>>>>>

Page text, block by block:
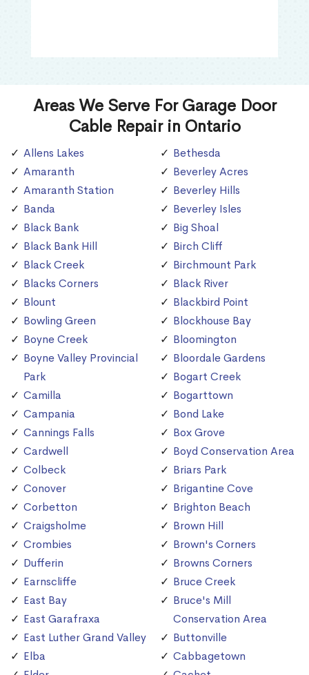
Areas We Serve For Garage Door
Cable Repair in Ontario
Allens Lakes
Amaranth
Amaranth Station
Banda
Black Bank
Black Bank Hill
Black Creek
Blacks Corners
Blount
Bowling Green
Boyne Creek
Boyne Valley Provincial
Park
Camilla
Campania
Cannings Falls
Cardwell
Colbeck
Conover
Corbetton
Craigsholme
Crombies
Dufferin
Earnscliffe
East Bay
East Garafraxa
East Luther Grand Valley
Elba
Bethesda
Beverley Acres
Beverley Hills
Beverley Isles
Big Shoal
Birch Cliff
Birchmount Park
Black River
Blackbird Point
Blockhouse Bay
Bloomington
Bloordale Gardens
Bogart Creek
Bogarttown
Bond Lake
Box Grove
Boyd Conservation Area
Briars Park
Brigantine Cove
Brighton Beach
Brown Hill
Brown's Corners
Browns Corners
Bruce Creek
Bruce's Mill
Conservation Area
Buttonville
Cabbagetown
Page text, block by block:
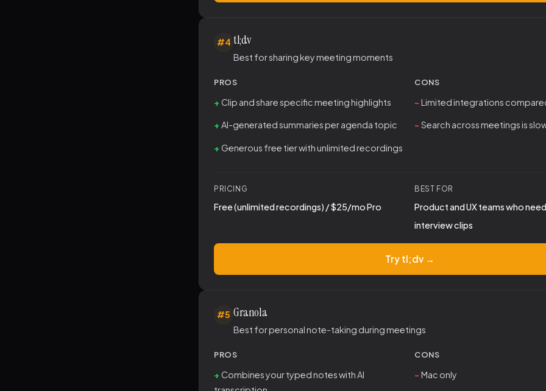
#4 tl;dv
Best for sharing key meeting moments
PROS
Clip and share specific meeting highlights
AI-generated summaries per agenda topic
Generous free tier with unlimited recordings
CONS
Limited integrations
Search across meetings is
PRICING
Free (unlimited recordings) / $25/mo Pro
BEST FOR
Product and UX teams who
interview clips
Try tl;dv →
#5 Granola
Best for personal note-taking during meetings
PROS
Combines your typed notes with AI
CONS
Mac only

<<<<<

## ACTION ITEM
Show the lines in the entries above that include the string "with".

## REPLY
Generous free tier with unlimited recordings
Combines your typed notes with AI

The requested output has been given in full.